Ich war männlich, verwegen, ich war frei und hatte lange Haare
Meine Frau lernte mich kennen, nicht umgekehrt. Sie stellte mir
förmlich nach. Egal wo ich hinkam, sie war schon da. Es ist nun zwölf
Jahre her.
Damals war ich eingefleischter Motorradfahrer, trug nur schwarze Sweat-Shirts, ausgefranste Jeans und Bikerstiefel, und ich trug lange Haare.
Selbstverständlich hatte ich auch ein Outfit für besondere Anlässe.
Dann trug ich ein schwarzes Sweat-Shirt, ausgefranste Jeans und weiße
Turnschuhe.
Hausarbeit war ein Übel, dem ich, wann immer es möglich war, aus dem Weg ging.
Aber ich mochte mich und mein Leben. So also lernte sie mich kennen.
"Du bist mein Traummann. Du bist so männlich, so verwegen und so frei."
Mit der Freiheit war es alsbald vorbei, da wir beschlossen zu heiraten.
Warum auch nicht, ich war männlich, verwegen, fast frei, und ich hatte
lange Haare.
Allerdings nur bis zur Hochzeit. Kurz vorher hörte ich sie sagen: "Du
könntest wenigstens zum Friseur gehen, schließlich kommen meine Eltern
zur Trauung." Stunden - nein, Tage später und endlose Tränen weiter gab
ich nach und ließ mir eine modische Kurzhaarfrisur verpassen, denn
schließlich liebte ich sie, und was soll‘s, ich war männlich, verwegen,
fast frei, und es zog auf meinem Kopf. Und ich war soooo lieb.

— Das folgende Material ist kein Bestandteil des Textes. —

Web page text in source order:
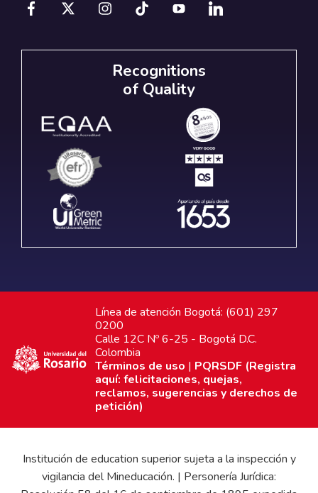
Recognitions
of Quality
Línea de atención Bogotá: (601) 297
0200
Calle 12C Nº 6-25 - Bogotá D.C.
Colombia
Términos de uso | PQRSDF (Registra
aquí: felicitaciones, quejas,
reclamos, sugerencias y derechos de
petición)
Institución de education superior sujeta a la inspección y
vigilancia del Mineducación. | Personería Jurídica:
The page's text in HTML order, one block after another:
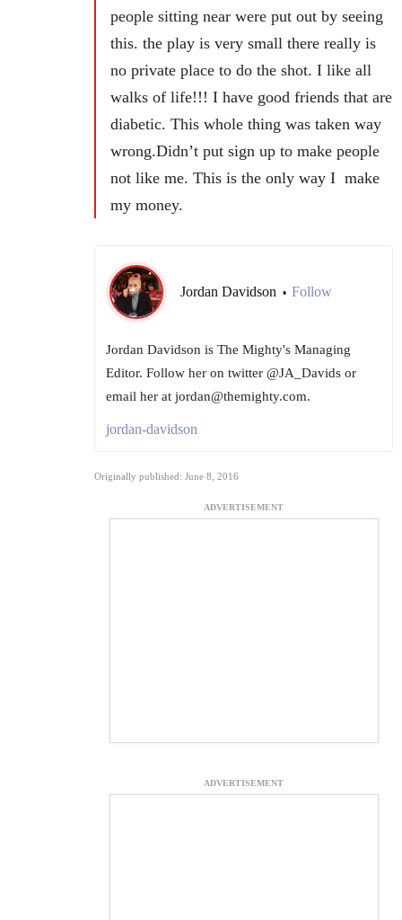
people sitting near were put out by seeing
this. the play is very small there really is
no private place to do the shot. I like all
walks of life!!! I have good friends that are
diabetic. This whole thing was taken way
wrong.Didn’t put sign up to make people
not like me. This is the only way I make
my money.
Jordan Davidson • Follow
Jordan Davidson is The Mighty's Managing
Editor. Follow her on twitter @JA_Davids or
email her at jordan@themighty.com.
jordan-davidson
Originally published: June 8, 2016
ADVERTISEMENT
ADVERTISEMENT
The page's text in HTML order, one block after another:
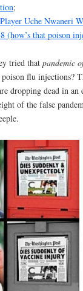
;
Uche Nwaneri
(how’s that poison
tried that pandemic
flu injections?
dropping dead in
of the false
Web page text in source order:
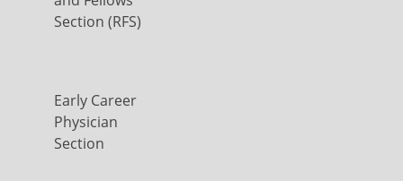
Section (RFS)
Early Career
Physician
Section

"Schatz, ich liebe dich so wie du bist" hauchte sie. Das Leben war in
Ordnung, obwohl es auf dem Kopf etwas kühl war. Es folgten Wochen
friedlichen Zusammenseins, bis meine Frau eines Tages mit einer großen
Tüte unterm Arm vor mir stand. Sie holte ein Hemd, einen Pullunder (bei
dem Wort läuft es mir schon eiskalt den Rücken runter) und eine neue
Hose hervor und sagte: "Probier das bitte mal an." Tage, Wochen, nein,
Monate und endlose Papiertaschentücher weiter gab ich nach, und trug
Hemden, Pullunder (arrrgh!) und Stoffhosen. Es folgten schwarze Schuhe,
Sakkos, Krawatten und Designermäntel. Aber ich war männlich, verwegen,
todchic, und es zog auf meinem Kopf. Dann folgte der größte Kampf. Der
Kampf um's Motorrad. Allerdings dauerte er nicht sehr lange, denn im
schwarzen Anzug, der ständig kneift und zwickt, lässt es sich nicht
sehr gut kämpfen.
Außerdem drückten die Lackschuhe, was mich auch mürbe machte. Aber was
soll‘s, ich war männlich, spießig, fast frei, ich fuhr einen Kombi, und
es zog auf meinem Kopf.
Mit den Jahren folgten viele Kämpfe, die ich allesamt in einem Meer von
Tränen verlor. Ich spülte, bügelte, kaufte ein, lernte deutsche
Schlager auswendig, trank lieblichen Rotwein und ging sonntags
spazieren. Was soll‘s dachte ich, ich war ein Weichei, gefangen, fühlte
mich scheiße, und es zog auf dem Kopf.
Eines schönen Tages stand meine Frau mit gepackten Koffern vor mir und
sagte: "Ich verlasse dich." Völlig erstaunt fragte ich sie nach dem
Grund. "Ich liebe dich nicht mehr, denn du hast dich so verändert. Du
bist nicht mehr der Mann, den ich mal kennengelernt habe."
Vor kurzem traf ich sie wieder. Ihr "Neuer" ist ein langhaariger Biker
mit zerrissenen Jeans und Tätowierungen, der mich mitleidig ansah.
Ich glaube, ich werde ihm eine Mütze schicken.